### Problem requirements
Everything from the line containing "Legal & FAQs" to the end of the material, both ends included, should be repeated exactly; please give only those lines.

### Study material
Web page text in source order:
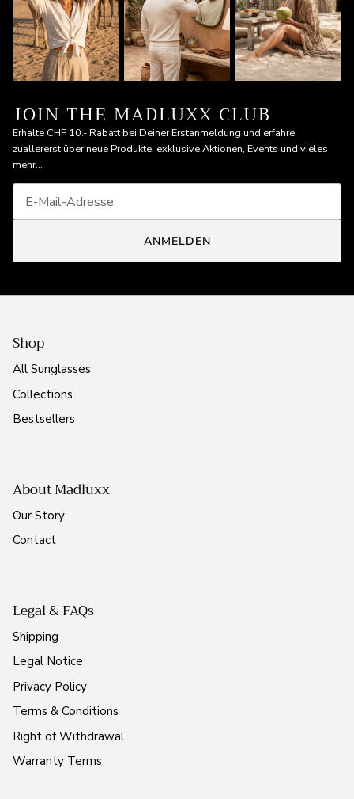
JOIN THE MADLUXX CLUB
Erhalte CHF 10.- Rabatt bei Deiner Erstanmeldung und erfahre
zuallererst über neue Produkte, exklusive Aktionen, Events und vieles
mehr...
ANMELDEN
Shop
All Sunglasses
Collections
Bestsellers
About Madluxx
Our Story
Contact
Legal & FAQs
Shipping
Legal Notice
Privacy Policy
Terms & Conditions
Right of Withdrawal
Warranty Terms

### Solution
Legal & FAQs
Shipping
Legal Notice
Privacy Policy
Terms & Conditions
Right of Withdrawal
Warranty Terms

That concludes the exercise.